Escutando a sugestão do colega, o de blusa branca puxou seu revolver. Eu e as garotas reagimos na hora e cobrimos nossos olhos e ouvidos, imaginando que seria o fim da vida do nosso amigo. Dispararam diversas vezes contra ele, e neste momento abri os olhos. As balas pareciam refletir no seu corpo, danificando somente suas vestes. Um dos tiros acertou sua cabeça, a fazendo balançar para trás, somente para logo em seguida ele mostrar que só havia sofrido um pequeno arranhão. Após o sexto disparo, a arma estava vazia. Ele voltou a fitar os bandidos, com um pequeno filete de sangue correndo entre suas sobrancelhas.

“Ismael, o que é você? ” Pensei enquanto Ana correu até nós. Ela chorava fora de controle e se encolheu junto de nós. Arrastamos nossos corpos até que estivéssemos o mais distante possível do nosso amigo. Após o inútil esforço de usar armas contra Ismael, os bandidos gritaram em pânico e tentaram fugir do beco. Ismael não iria deixá-los escapar, e disparou em sua direção, correndo numa velocidade super-humana. O bandido de regata branca virou seu rosto no último instante, o suficiente para poder ver Ismael já logo atrás dele. A última coisa que ele viu, foi um soco em suas costas com força o bastante para o mandar voando até o meio da rua ao lado do beco. Logo após isso, ele saltou incrivelmente alto e correu com seu corpo paralelo ao chão até saltar de volta para o chão, ficando de frente para o bandido que agora restava. Eles não tinham a menor chance.

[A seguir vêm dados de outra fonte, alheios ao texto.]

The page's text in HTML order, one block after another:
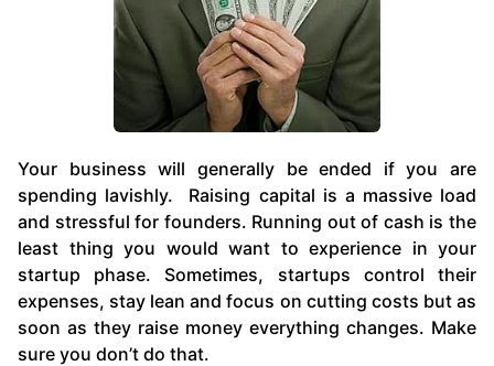
Your business will generally be ended if you are
spending lavishly. Raising capital is a massive load
and stressful for founders. Running out of cash is the
least thing you would want to experience in your
startup phase. Sometimes, startups control their
expenses, stay lean and focus on cutting costs but as
soon as they raise money everything changes. Make
sure you don’t do that.
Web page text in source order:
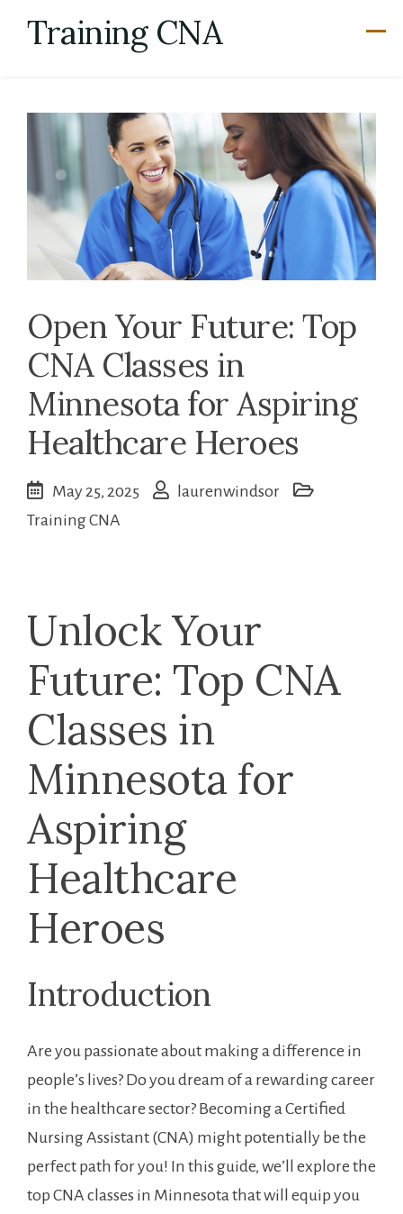
Training CNA
Open Your Future: Top
CNA Classes in
Minnesota for Aspiring
Healthcare Heroes
May 25, 2025
laurenwindsor
Training CNA
Unlock Your
Future: Top CNA
Classes in
Minnesota for⁤
Aspiring
Healthcare
Heroes
Introduction
Are you passionate about⁣ making a difference in
people’s lives? Do you dream of a‍ rewarding career
⁣in the ​healthcare sector? Becoming a ⁢Certified
Nursing Assistant (CNA) might potentially‌ be ⁢the
perfect path for you! In this guide,‍ we’ll‍ explore ‍the
top CNA classes in Minnesota that will equip you
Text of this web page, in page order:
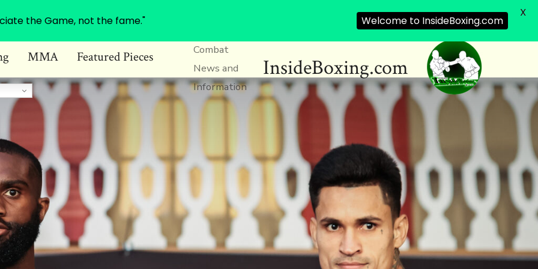
InsideBoxing.com
Combat
News and
Information
MMA
Featured Pieces
the Game, not the fame." Welcome to InsideBoxing.com
X
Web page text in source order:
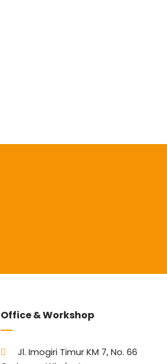
Office & Workshop
Jl. Imogiri Timur KM 7, No. 66
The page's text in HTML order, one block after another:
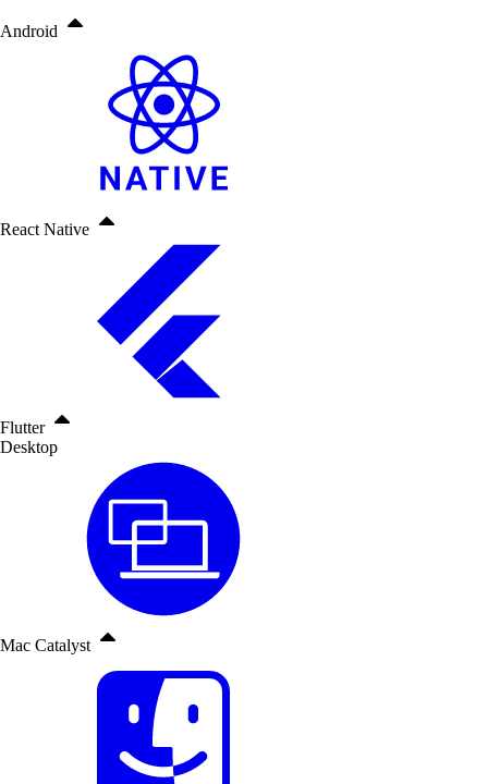
Android
React Native
Flutter
Desktop
Mac Catalyst
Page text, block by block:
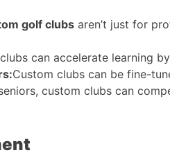
golf clubs aren’t just for
can accelerate learning
Custom clubs can be fine-
custom clubs can
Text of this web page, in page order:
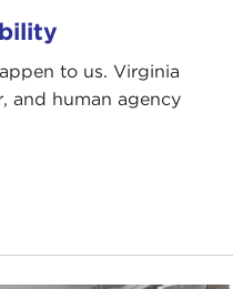
to us. Virginia
and human agency
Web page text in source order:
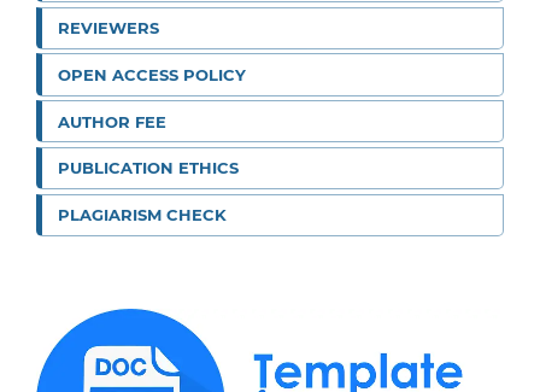
REVIEWERS
OPEN ACCESS POLICY
AUTHOR FEE
PUBLICATION ETHICS
PLAGIARISM CHECK
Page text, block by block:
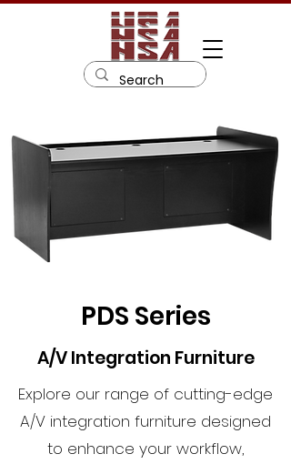
PDS Series
A/V Integration Furniture
Explore our range of cutting-edge
A/V integration furniture designed
to enhance your workflow,
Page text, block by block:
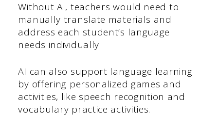
Without AI, teachers would need to
manually translate materials and
address each student’s language
needs individually.
AI can also support language learning
by offering personalized games and
activities, like speech recognition and
vocabulary practice activities.
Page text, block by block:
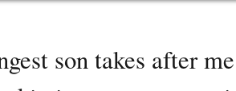
son takes after

Ele se movia como se fosse um raio. O que restava agora era o de camisa branca. Ismael imediatamente agarrou seu pescoço e o levantou do chão. O jovem se debatia tentando se desprender da mão dele, que cravava seus dedos através da pele de seu pescoço com força bruta. O pescoço dele sangrava cada vez mais. A visão era tão assustadora que meu medo agora era ainda maior que antes. Eu não tinha o que pensar e o que falar. Tudo que podia fazer era olhar o massacre que acontecia na minha frente junto de minhas amigas. Após alguns segundos se debatendo desesperadamente, um alto estalo ecoou pelo beco. O bandido não suportou: Seu pescoço foi despedaçado, e agora não passava de um corpo morto pendurado na mão direita de Ismael, que soltou seu corpo logo em seguida.

Ismael POV

Recobrei a consciência, e a primeira coisa que vi na minha frente era minha mão segurando pelo pescoço um corpo sem vida. Eu o soltei e olhei para minhas mãos assim que o corpo caiu no chão. Elas estavam completamente ensanguentadas. Olhei a minha volta e vi outros corpos.

“O que? O que tá acontecendo? Não... eu não fiz o que eu to pensando...”

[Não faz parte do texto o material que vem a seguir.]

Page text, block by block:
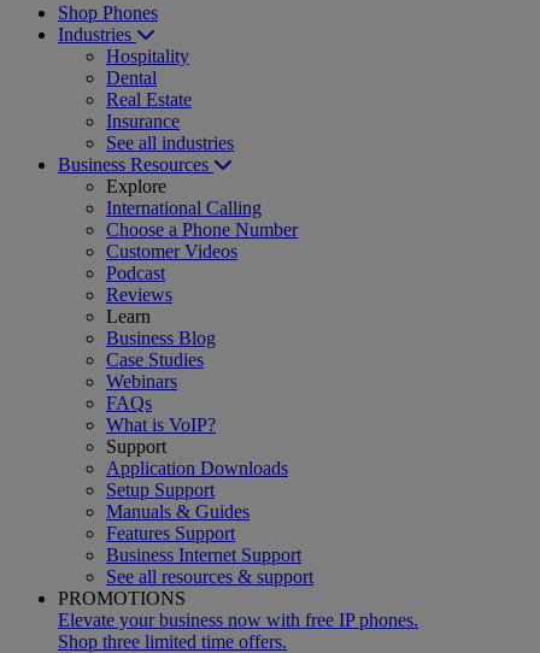
Shop Phones
Industries
Hospitality
Dental
Real Estate
Insurance
See all industries
Business Resources
Explore
International Calling
Choose a Phone Number
Customer Videos
Podcast
Reviews
Learn
Business Blog
Case Studies
Webinars
FAQs
What is VoIP?
Support
Application Downloads
Setup Support
Manuals & Guides
Features Support
Business Internet Support
See all resources & support
PROMOTIONS
Elevate your business now with free IP phones.
Shop three limited time offers.
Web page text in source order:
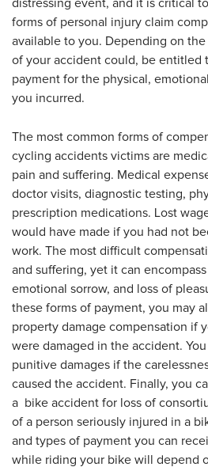
distressing event, and it is critical
forms of personal injury claim
available to you. Depending on
of your accident could, be entitled
payment for the physical,
you incurred.
The most common forms of
cycling accidents victims are
pain and suffering. Medical
doctor visits, diagnostic testing,
prescription medications. Lost
would have made if you had not
work. The most difficult
and suffering, yet it can
emotional sorrow, and loss of
these forms of payment, you may
property damage compensation if
were damaged in the accident.
punitive damages if the
caused the accident. Finally, you
a bike accident for loss of
of a person seriously injured in a
and types of payment you can
while riding your bike will depend
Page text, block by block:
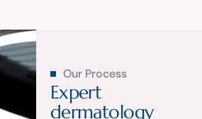
Our Process
Expert
dermatology
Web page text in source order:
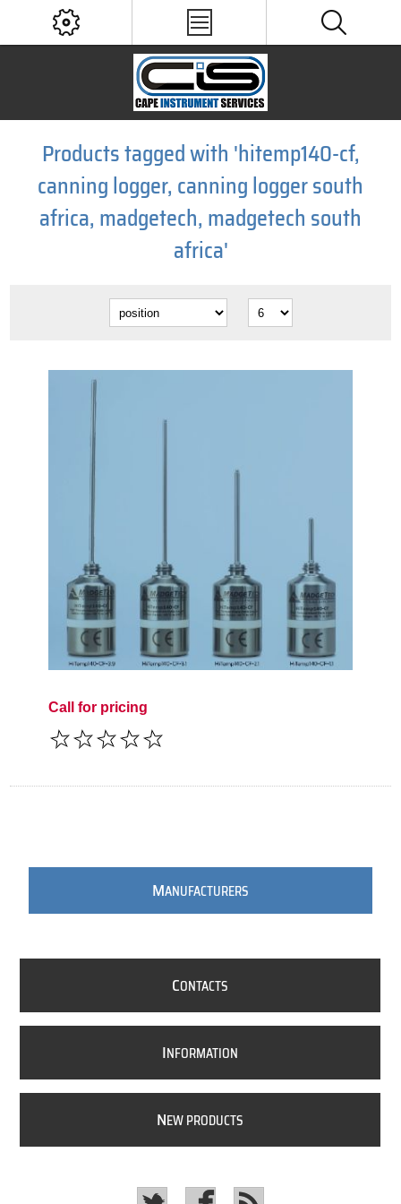
Products tagged with 'hitemp140-cf,
canning logger, canning logger south
africa, madgetech, madgetech south
africa'
Call for pricing
MANUFACTURERS
CONTACTS
INFORMATION
NEW PRODUCTS

Olhei para Vivian, Gabrielle e Ana. Ignorei o fato de que seus corpos estavam reluzentes com algo, e prestei mais atenção a sua expressão de terror. Achei que minha ira me faria mais forte no momento certo, e o fez, mas ao ponto de que eu me tornaria um monstro. Eu havia cometido um pecado terrível, e parecia que a culpa e a tristeza engoliriam minha alma. Não sabia como iria lhe dar com aquilo, pois seriam tantos os problemas que resultariam de minhas ações que não sabia por onde começar a pensar. Andei em direção as garotas, mas elas se arrastaram para longe de mim, então parei de andar e olhei novamente para minhas mãos.

Ismael: Não, não era pra ser assim. Eu não queria fazer isso! Eu só queria proteger!!

Esbravejei aos céus. Pude ver as nuvens se moverem violentamente acima de nós, e um enorme clarão seguido de uma onda de choque me lançou de volta para o beco, me fazendo bater a cabeça no chão. Meu corpo parecia ter sido eletrocutado e rapidamente perdi a consciência com um pensamento em mente: Eu havia me tornado um monstro.